Material provided Block Start
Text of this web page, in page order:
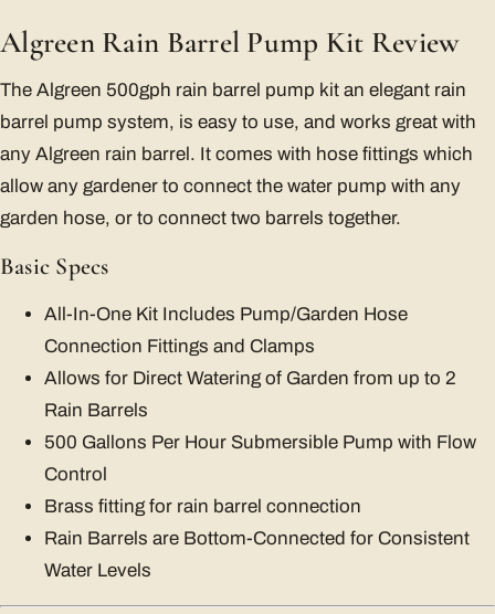
Algreen Rain Barrel Pump Kit Review
The Algreen 500gph rain barrel pump kit an elegant rain
barrel pump system, is easy to use, and works great with
any Algreen rain barrel. It comes with hose fittings which
allow any gardener to connect the water pump with any
garden hose, or to connect two barrels together.
Basic Specs
All-In-One Kit Includes Pump/Garden Hose
Connection Fittings and Clamps
Allows for Direct Watering of Garden from up to 2
Rain Barrels
500 Gallons Per Hour Submersible Pump with Flow
Control
Brass fitting for rain barrel connection
Rain Barrels are Bottom-Connected for Consistent
Water Levels
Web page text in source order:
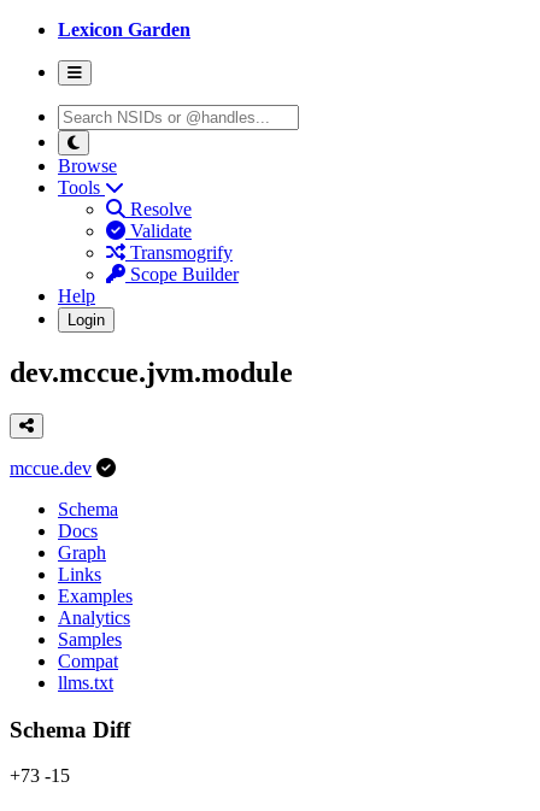
Lexicon Garden
Browse
Tools
Resolve
Validate
Transmogrify
Scope Builder
Help
Login
dev.mccue.jvm.module
mccue.dev
Schema
Docs
Graph
Links
Examples
Analytics
Samples
Compat
llms.txt
Schema Diff
+73 -15
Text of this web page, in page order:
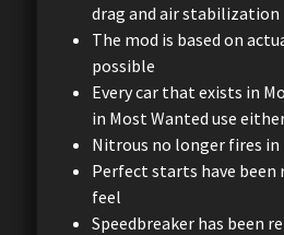
drag and air stabilization
The mod is based on
possible
Every car that exists in
in Most Wanted use
Nitrous no longer fires in
Perfect starts have been
feel
Speedbreaker has been
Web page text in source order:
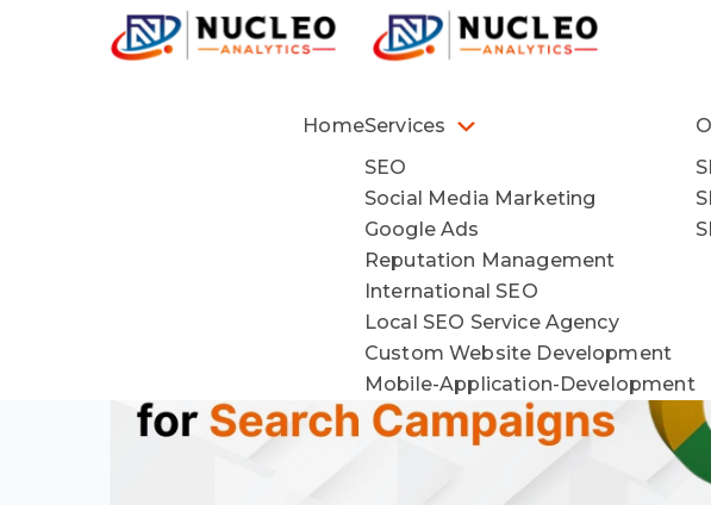
HomeServices
SEO
Social Media Marketing
Google Ads
Reputation Management
International SEO
Local SEO Service Agency
Custom Website Development
Mobile-Application-Development
Material provided Block End
▸ Exercise directions
Skip the pictures. Write out exactly the lines from the one with "in Most Wanted use" through the last line of the listing, both ends included, and nothing more.

▸ Exercise output
in Most Wanted use
Nitrous no longer fires in
Perfect starts have been
feel
Speedbreaker has been
Web page text in source order:
HomeServices
SEO
Social Media Marketing
Google Ads
Reputation Management
International SEO
Local SEO Service Agency
Custom Website Development
Mobile-Application-Development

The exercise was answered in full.